= Beginning of Section =
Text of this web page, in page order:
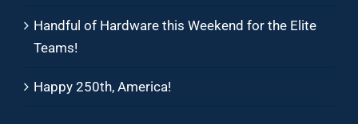
Handful of Hardware this Weekend for the Elite
Teams!
Happy 250th, America!
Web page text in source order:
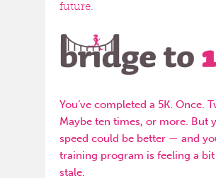
future.
You’ve completed a 5K. Once.
Maybe ten times, or more. But
speed could be better — and
training program is feeling a bit
stale.
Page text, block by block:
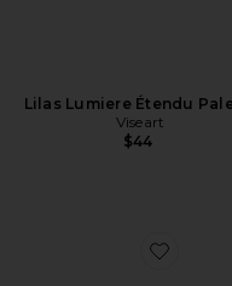
Lilas Lumiere Étendu
Viseart
$44
Favorite
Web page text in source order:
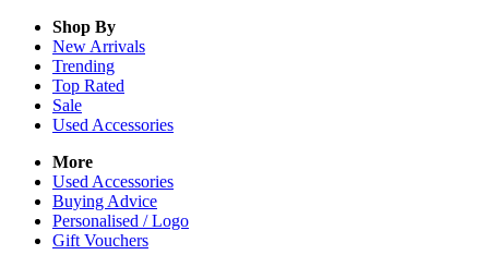
Shop By
New Arrivals
Trending
Top Rated
Sale
Used Accessories
More
Used Accessories
Buying Advice
Personalised / Logo
Gift Vouchers
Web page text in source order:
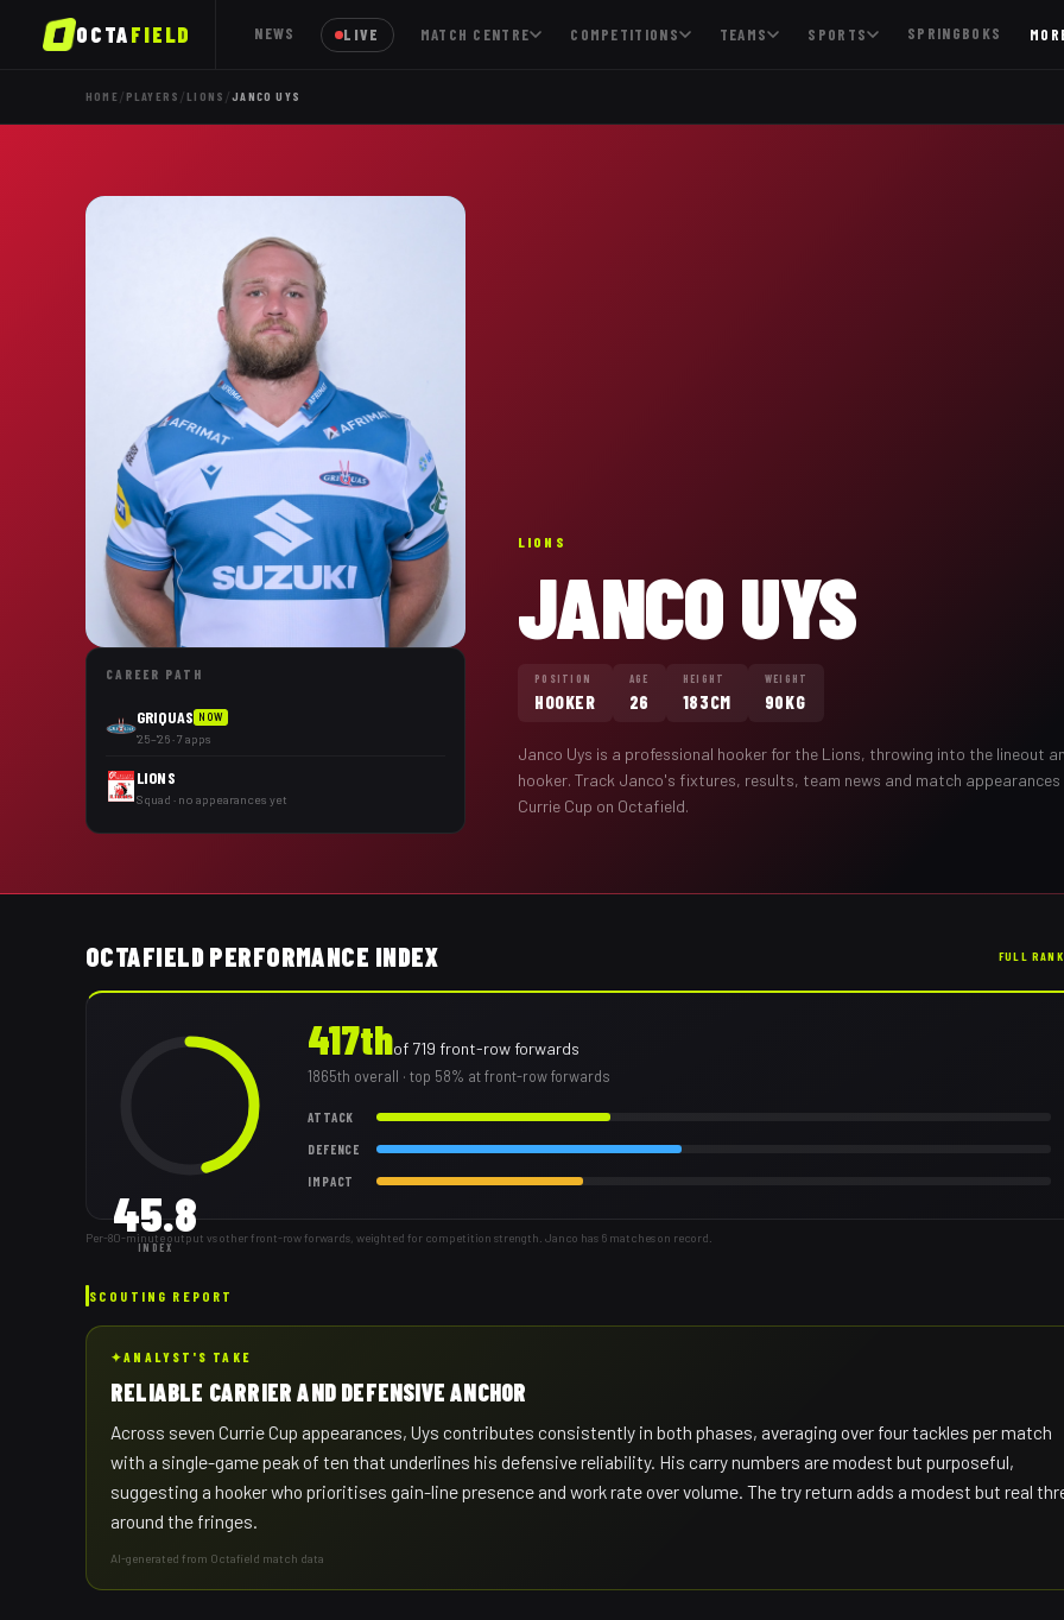
OCTAFIELD NEWS LIVE MATCH CENTRE COMPETITIONS TEAMS SPORTS SPRINGBOKS
HOME/ PLAYERS / LIONS /JANCO UYS
CAREER PATH
GRIQUAS NOW
'25–'26 · 7 apps
LIONS
Squad · no appearances yet
LIONS
JANCO UYS
POSITION
HOOKER
AGE
26
HEIGHT
183CM
WEIGHT
90KG
Janco Uys is a professional hooker for the Lions, throwing into the lineout
hooker. Track Janco's fixtures, results, team news and match appearances
Currie Cup on Octafield.
OCTAFIELD PERFORMANCE INDEX FULL
45.8
INDEX
417thof 719 front-row forwards
1865th overall · top 58% at front-row forwards
ATTACK
DEFENCE
IMPACT
Per-80-minute output vs other front-row forwards, weighted for competition strength. Janco has 6 matches on record.
SCOUTING REPORT
✦ANALYST'S TAKE
RELIABLE CARRIER AND DEFENSIVE ANCHOR
Across seven Currie Cup appearances, Uys contributes consistently in both phases, averaging over four tackles per match
with a single-game peak of ten that underlines his defensive reliability. His carry numbers are modest but purposeful,
suggesting a hooker who prioritises gain-line presence and work rate over volume. The try return adds a modest but real
around the fringes.
AI-generated from Octafield match data
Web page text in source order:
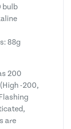
bulb
88g
200
-200,
are
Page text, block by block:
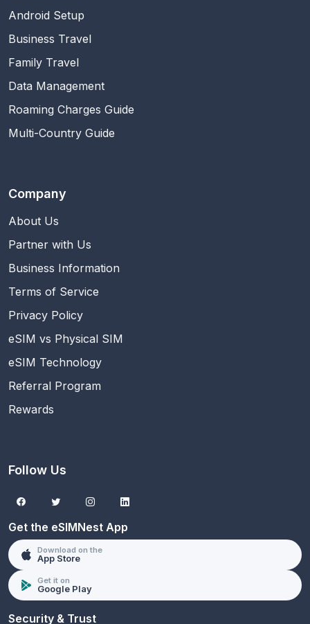
Android Setup
Business Travel
Family Travel
Data Management
Roaming Charges Guide
Multi-Country Guide
Company
About Us
Partner with Us
Business Information
Terms of Service
Privacy Policy
eSIM vs Physical SIM
eSIM Technology
Referral Program
Rewards
Follow Us
Get the eSIMNest App
Download on the
App Store
Get it on
Google Play
Security & Trust
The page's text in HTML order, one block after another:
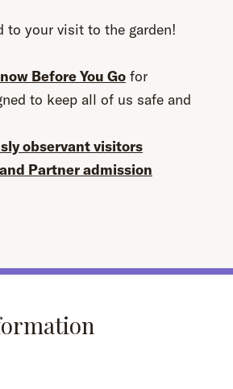
to your visit to the garden!
Before You Go for
to keep all of us safe and
observant visitors
Partner admission
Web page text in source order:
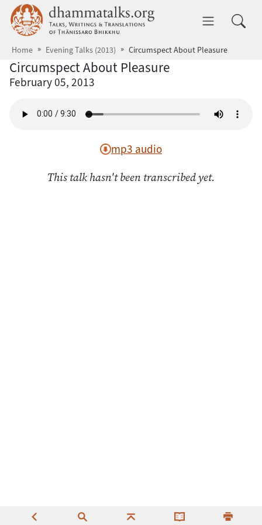
Skip to main content dhammatalks.org
Home Evening Talks (2013) Circumspect About Pleasure
Circumspect About Pleasure
February 05, 2013
mp3 audio
This talk hasn't been transcribed yet.
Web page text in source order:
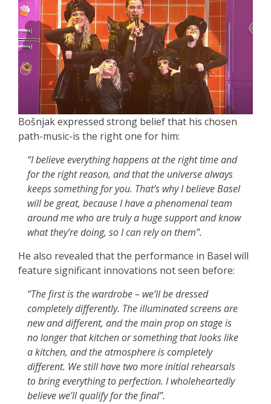
Bošnjak expressed strong belief that his chosen
path-music-is the right one for him:
“I believe everything happens at the right time and
for the right reason, and that the universe always
keeps something for you. That’s why I believe Basel
will be great, because I have a phenomenal team
around me who are truly a huge support and know
what they’re doing, so I can rely on them”.
He also revealed that the performance in Basel will
feature significant innovations not seen before:
“The first is the wardrobe – we’ll be dressed
completely differently. The illuminated screens are
new and different, and the main prop on stage is
no longer that kitchen or something that looks like
a kitchen, and the atmosphere is completely
different. We still have two more initial rehearsals
to bring everything to perfection. I wholeheartedly
believe we’ll qualify for the final”.
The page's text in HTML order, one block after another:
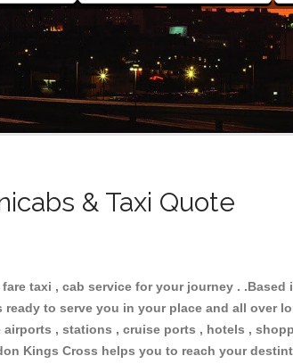
& Taxi Quote
taxi , cab service for your journey . .Based
to serve you in your place and all over
, stations , cruise ports , hotels ,
Kings Cross helps you to reach your
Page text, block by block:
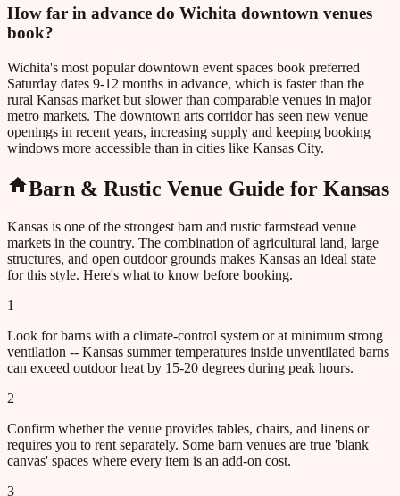
How far in advance do Wichita downtown venues
book?
Wichita's most popular downtown event spaces book preferred
Saturday dates 9-12 months in advance, which is faster than the
rural Kansas market but slower than comparable venues in major
metro markets. The downtown arts corridor has seen new venue
openings in recent years, increasing supply and keeping booking
windows more accessible than in cities like Kansas City.
Barn & Rustic Venue Guide for Kansas
Kansas is one of the strongest barn and rustic farmstead venue
markets in the country. The combination of agricultural land, large
structures, and open outdoor grounds makes Kansas an ideal state
for this style. Here's what to know before booking.
1
Look for barns with a climate-control system or at minimum strong
ventilation -- Kansas summer temperatures inside unventilated barns
can exceed outdoor heat by 15-20 degrees during peak hours.
2
Confirm whether the venue provides tables, chairs, and linens or
requires you to rent separately. Some barn venues are true 'blank
canvas' spaces where every item is an add-on cost.
3
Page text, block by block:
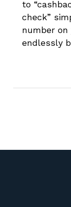
to
check”
number on
endlessly
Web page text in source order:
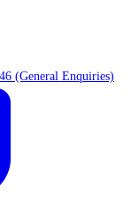
(General Enquiries)
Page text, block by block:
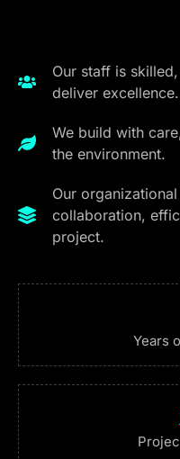
Our staff is
deliver excellence.
We build with
the environment.
Our
collaboration,
project.
Years
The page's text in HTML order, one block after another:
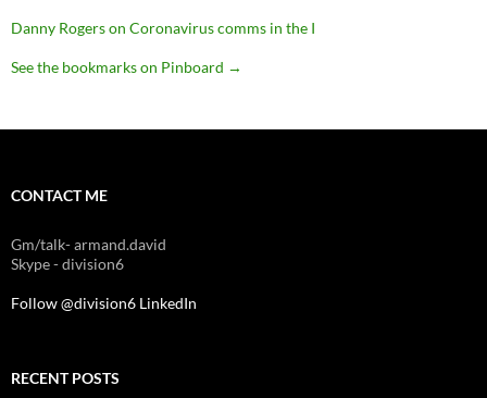
Danny Rogers on Coronavirus comms in the I
See the bookmarks on Pinboard →
CONTACT ME
Gm/talk- armand.david
Skype - division6
Follow @division6 LinkedIn
RECENT POSTS
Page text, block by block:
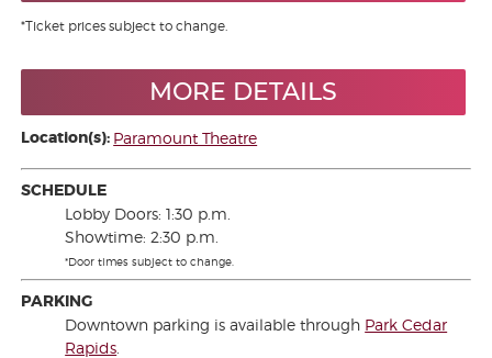
*Ticket prices subject to change.
MORE DETAILS
Location(s): Paramount Theatre
SCHEDULE
Lobby Doors: 1:30 p.m.
Showtime: 2:30 p.m.
*Door times subject to change.
PARKING
Downtown parking is available through Park Cedar
Rapids
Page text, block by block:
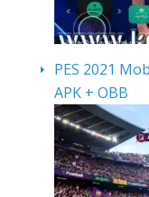
PES 2021
APK + OBB
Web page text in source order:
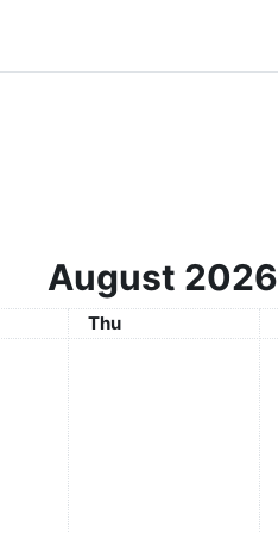
August 2026
Thursday
Thu
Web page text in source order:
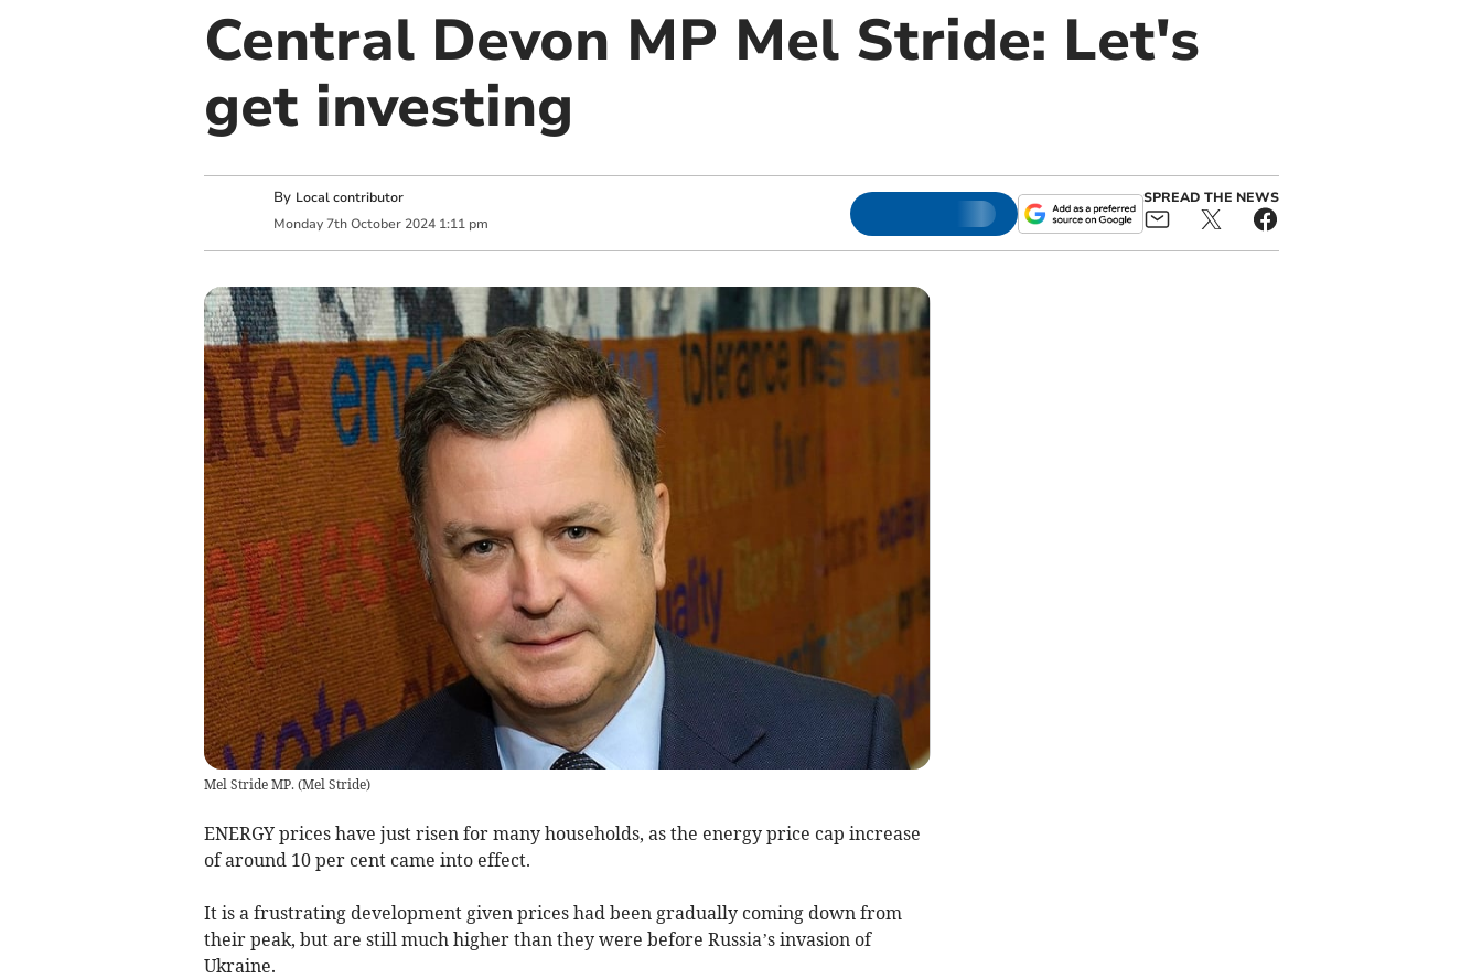
Central Devon MP Mel Stride: Let's
get investing
By Local contributor
Monday 7th October 2024 1:11 pm
SPREAD THE NEWS
Mel Stride MP. (Mel Stride)
ENERGY prices have just risen for many households, as the energy price cap increase
of around 10 per cent came into effect.
It is a frustrating development given prices had been gradually coming down from
their peak, but are still much higher than they were before Russia’s invasion of
Ukraine.
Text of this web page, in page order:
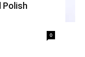
Polish
0
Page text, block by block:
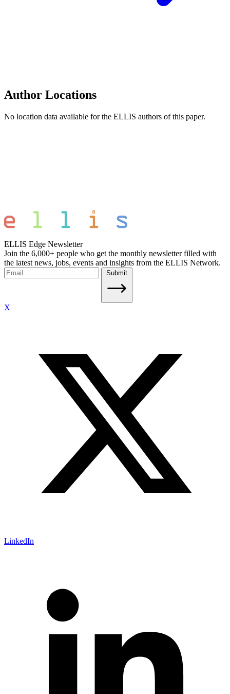
Author Locations
No location data available for the ELLIS authors of this paper.
ELLIS Edge Newsletter
Join the 6,000+ people who get the monthly newsletter filled with
the latest news, jobs, events and insights from the ELLIS Network.
Submit
X
LinkedIn
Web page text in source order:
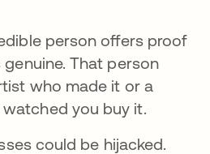
person offers proof
That person
who made it or a
you buy it.
could be hijacked.
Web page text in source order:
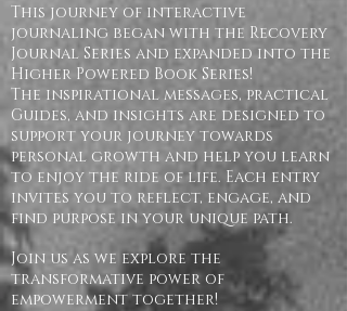
This journey of interactive
journaling began with the Recovery
Journal Series and expanded into the
Higher Powered Book Series!
The inspirational messages, practical
Guides, and insights are designed to
support your journey towards
personal growth and help you learn
to enjoy the ride of life. Each entry
invites you to reflect, engage, and
find purpose in your unique path.
Join us as we explore the
transformative power of
empowerment together!
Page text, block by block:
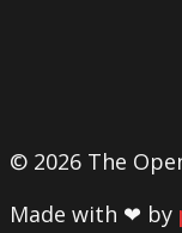
© 2026 The
Made with ❤ by
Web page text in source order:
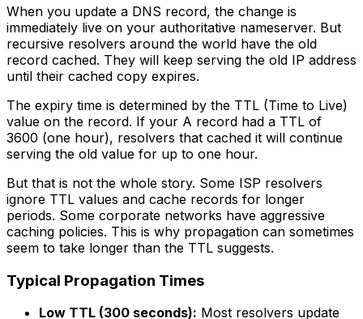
= End of Section =
=== Work order ===
Word for word, return all the entries and skip their pictures.

=== Answer to this task ===
Text of this web page, in page order:
Handful of Hardware this Weekend for the Elite
Teams!
Happy 250th, America!
Web page text in source order:
future.
You’ve completed a 5K. Once.
Maybe ten times, or more. But
speed could be better — and
training program is feeling a bit
stale.
Page text, block by block:
Lilas Lumiere Étendu
Viseart
$44
Favorite
Web page text in source order:
Shop By
New Arrivals
Trending
Top Rated
Sale
Used Accessories
More
Used Accessories
Buying Advice
Personalised / Logo
Gift Vouchers
Web page text in source order:
OCTAFIELD NEWS LIVE MATCH CENTRE COMPETITIONS TEAMS SPORTS SPRINGBOKS
HOME/ PLAYERS / LIONS /JANCO UYS
CAREER PATH
GRIQUAS NOW
'25–'26 · 7 apps
LIONS
Squad · no appearances yet
LIONS
JANCO UYS
POSITION
HOOKER
AGE
26
HEIGHT
183CM
WEIGHT
90KG
Janco Uys is a professional hooker for the Lions, throwing into the lineout
hooker. Track Janco's fixtures, results, team news and match appearances
Currie Cup on Octafield.
OCTAFIELD PERFORMANCE INDEX FULL
45.8
INDEX
417thof 719 front-row forwards
1865th overall · top 58% at front-row forwards
ATTACK
DEFENCE
IMPACT
Per-80-minute output vs other front-row forwards, weighted for competition strength. Janco has 6 matches on record.
SCOUTING REPORT
✦ANALYST'S TAKE
RELIABLE CARRIER AND DEFENSIVE ANCHOR
Across seven Currie Cup appearances, Uys contributes consistently in both phases, averaging over four tackles per match
with a single-game peak of ten that underlines his defensive reliability. His carry numbers are modest but purposeful,
suggesting a hooker who prioritises gain-line presence and work rate over volume. The try return adds a modest but real
around the fringes.
AI-generated from Octafield match data
Web page text in source order:
bulb
88g
200
-200,
are
Page text, block by block:
Android Setup
Business Travel
Family Travel
Data Management
Roaming Charges Guide
Multi-Country Guide
Company
About Us
Partner with Us
Business Information
Terms of Service
Privacy Policy
eSIM vs Physical SIM
eSIM Technology
Referral Program
Rewards
Follow Us
Get the eSIMNest App
Download on the
App Store
Get it on
Google Play
Security & Trust
The page's text in HTML order, one block after another:
to your visit to the garden!
Before You Go for
to keep all of us safe and
observant visitors
Partner admission
Web page text in source order:
Skip to main content dhammatalks.org
Home Evening Talks (2013) Circumspect About Pleasure
Circumspect About Pleasure
February 05, 2013
mp3 audio
This talk hasn't been transcribed yet.
Web page text in source order:
Bošnjak expressed strong belief that his chosen
path-music-is the right one for him:
“I believe everything happens at the right time and
for the right reason, and that the universe always
keeps something for you. That’s why I believe Basel
will be great, because I have a phenomenal team
around me who are truly a huge support and know
what they’re doing, so I can rely on them”.
He also revealed that the performance in Basel will
feature significant innovations not seen before:
“The first is the wardrobe – we’ll be dressed
completely differently. The illuminated screens are
new and different, and the main prop on stage is
no longer that kitchen or something that looks like
a kitchen, and the atmosphere is completely
different. We still have two more initial rehearsals
to bring everything to perfection. I wholeheartedly
believe we’ll qualify for the final”.
The page's text in HTML order, one block after another:
& Taxi Quote
taxi , cab service for your journey . .Based
to serve you in your place and all over
, stations , cruise ports , hotels ,
Kings Cross helps you to reach your
Page text, block by block:
How far in advance do Wichita downtown venues
book?
Wichita's most popular downtown event spaces book preferred
Saturday dates 9-12 months in advance, which is faster than the
rural Kansas market but slower than comparable venues in major
metro markets. The downtown arts corridor has seen new venue
openings in recent years, increasing supply and keeping booking
windows more accessible than in cities like Kansas City.
Barn & Rustic Venue Guide for Kansas
Kansas is one of the strongest barn and rustic farmstead venue
markets in the country. The combination of agricultural land, large
structures, and open outdoor grounds makes Kansas an ideal state
for this style. Here's what to know before booking.
1
Look for barns with a climate-control system or at minimum strong
ventilation -- Kansas summer temperatures inside unventilated barns
can exceed outdoor heat by 15-20 degrees during peak hours.
2
Confirm whether the venue provides tables, chairs, and linens or
requires you to rent separately. Some barn venues are true 'blank
canvas' spaces where every item is an add-on cost.
3
Page text, block by block:
to
check”
number on
endlessly
Web page text in source order:
(General Enquiries)
Page text, block by block:
Our staff is
deliver excellence.
We build with
the environment.
Our
collaboration,
project.
Years
The page's text in HTML order, one block after another:
Danny Rogers on Coronavirus comms in the I
See the bookmarks on Pinboard →
CONTACT ME
Gm/talk- armand.david
Skype - division6
Follow @division6 LinkedIn
RECENT POSTS
Page text, block by block:
*Ticket prices subject to change.
MORE DETAILS
Location(s): Paramount Theatre
SCHEDULE
Lobby Doors: 1:30 p.m.
Showtime: 2:30 p.m.
*Door times subject to change.
PARKING
Downtown parking is available through Park Cedar
Rapids
Page text, block by block:
PES 2021
APK + OBB
Web page text in source order:
August 2026
Thursday
Thu
Web page text in source order:
Central Devon MP Mel Stride: Let's
get investing
By Local contributor
Monday 7th October 2024 1:11 pm
SPREAD THE NEWS
Mel Stride MP. (Mel Stride)
ENERGY prices have just risen for many households, as the energy price cap increase
of around 10 per cent came into effect.
It is a frustrating development given prices had been gradually coming down from
their peak, but are still much higher than they were before Russia’s invasion of
Ukraine.
Text of this web page, in page order:
Polish
0
Page text, block by block:
Author Locations
No location data available for the ELLIS authors of this paper.
ELLIS Edge Newsletter
Join the 6,000+ people who get the monthly newsletter filled with
the latest news, jobs, events and insights from the ELLIS Network.
Submit
X
LinkedIn
Web page text in source order:
person offers proof
That person
who made it or a
you buy it.
could be hijacked.
Web page text in source order:
This journey of interactive
journaling began with the Recovery
Journal Series and expanded into the
Higher Powered Book Series!
The inspirational messages, practical
Guides, and insights are designed to
support your journey towards
personal growth and help you learn
to enjoy the ride of life. Each entry
invites you to reflect, engage, and
find purpose in your unique path.
Join us as we explore the
transformative power of
empowerment together!
Page text, block by block:
© 2026 The
Made with ❤ by
Web page text in source order:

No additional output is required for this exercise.